Practical Illustration with Real Data

We will use real datasets from the fpp3 package to compute and visualize autocorrelation. The following code snippets demonstrate how to plot the ACF and PACF for a time series, providing insights into its internal structure.

library(fpp3)

aus_airpassengers %>%
  ACF(Passengers) %>%             # Calculate autocorrelations for the Passengers series
  autoplot() +                    # Plot the ACF
  labs(title = "ACF of Australian Air Passengers", y = "ACF", x = "Lag")

# Example 2: Partial Autocorrelation of Australian Air Passengers
aus_airpassengers %>%
  PACF(Passengers) %>%            # Calculate partial autocorrelations for the Passengers series
  autoplot() +                    # Plot the PACF
  labs(title = "PACF of Australian Air Passengers", y = "PACF", x = "Lag")

White Noise

  1. White Noise

    • No autocorrelation: \(\mathbb{E}[X_t X_{t-k}] = 0, \quad \forall k \neq 0\)
    • Constant variance: \(\operatorname{Var}(X_t) = \sigma^2\)
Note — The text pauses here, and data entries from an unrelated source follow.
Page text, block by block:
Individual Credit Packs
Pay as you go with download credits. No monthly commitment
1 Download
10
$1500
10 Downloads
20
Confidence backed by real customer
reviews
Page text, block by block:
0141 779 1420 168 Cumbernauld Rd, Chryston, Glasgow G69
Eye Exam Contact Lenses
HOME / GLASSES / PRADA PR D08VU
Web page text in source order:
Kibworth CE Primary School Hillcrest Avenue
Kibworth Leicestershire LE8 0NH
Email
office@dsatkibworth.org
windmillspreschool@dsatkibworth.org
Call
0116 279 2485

    The white noise process is defined as:
    \[ X_t = \varepsilon_t, \quad \varepsilon_t \stackrel{iid}{\sim} \mathcal{N}(0, \sigma^2) \]

# White Noise Simulation
wn <- tsibble(time = 1:500, y = rnorm(500), index = time)
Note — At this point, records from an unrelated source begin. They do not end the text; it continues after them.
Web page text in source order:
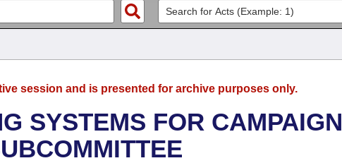
session and is presented for archive purposes only.
SYSTEMS FOR CAMPAIGN
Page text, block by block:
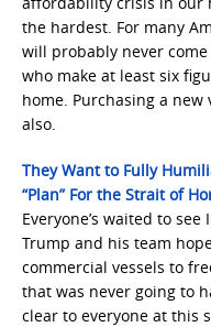
the hardest. For many
will probably never
who make at least six
home. Purchasing a
also.
They Want to Fully
“Plan” For the Strait of
Everyone’s waited to
Trump and his team
commercial vessels to
that was never going to
clear to everyone at this
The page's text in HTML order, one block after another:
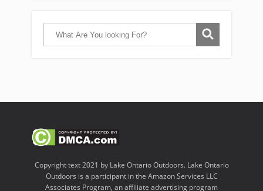
Copyright text 2021 by Lake Ontario Outdoors. Lake Ontario
Outdoors is a participant in the Amazon Services LLC
Associates Program, an affiliate advertising program
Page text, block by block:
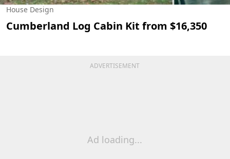
House Design
Cumberland Log Cabin Kit from $16,350
ADVERTISEMENT
Ad loading...

# Visualize and test for autocorrelation
wn %>% autoplot(y) + ggtitle("White Noise Process")

wn %>% ACF(y) %>% autoplot()

wn %>% features(y, ljung_box, lag = 10)  # Should retain H₀ (no autocorrelation)
# A tibble: 1 × 2
  lb_stat lb_pvalue
    <dbl>     <dbl>
1    7.71     0.658
  1. Portmanteau (Ljung-Box) Test

    • Null hypothesis (\(H_0\)): No autocorrelation up to lag \(h\)
    • Test statistic:
      \[ Q = n(n+2) \sum_{k=1}^{h} \frac{\hat{\rho}_k^2}{n-k} \sim \chi^2_h \]
wn %>% features(y, ljung_box, lag = 10)  # p > 0.05 ⇒ retain H₀ (white noise)
# A tibble: 1 × 2
  lb_stat lb_pvalue
    <dbl>     <dbl>
1    7.71     0.658
  1. Practical Verification
    • Simulate contaminated white noise to test robustness:
contaminated_wn <- wn %>% 
 mutate(y = y + 0.3*lag(y, 5) %>% replace_na(0))
  • Visualize and test the contaminated series:
contaminated_wn %>% 
 ACF(y) %>% 
 autoplot() + 
 ggtitle("ACF of Contaminated Series")

contaminated_wn %>% 
 features(y, ljung_box, lag = 10)  # p < 0.05 ⇒ reject H₀
# A tibble: 1 × 2
  lb_stat  lb_pvalue
    <dbl>      <dbl>
1    44.7 0.00000251

Lab Activity: White Noise Series, ACF, and Portmanteau Test

  1. Simulate a White Noise Series

    Generate a white noise series of length \(n = 500\) using the equation: \[ X_t = \varepsilon_t, \quad \varepsilon_t \stackrel{iid}{\sim} \mathcal{N}(0, 1) \] Plot the series.

  2. Plot the ACF

    Compute and plot the autocorrelation function (ACF) of the white noise series. Interpret the results.

  3. Contaminate the Series

    Introduce contamination into the white noise series by adding a lagged component: \[ Y_t = X_t + 0.4 \cdot X_{t-3} \] Replace missing values with 0. Plot the contaminated series.

  4. Plot the ACF of the Contaminated Series

    Compute and plot the ACF of the contaminated series. Compare it with the ACF of the original white noise series.

  5. Perform the Portmanteau (Ljung-Box) Test

    • Apply the Ljung-Box test to the original white noise series. Interpret the results.
    • Apply the Ljung-Box test to the contaminated series. Interpret the results.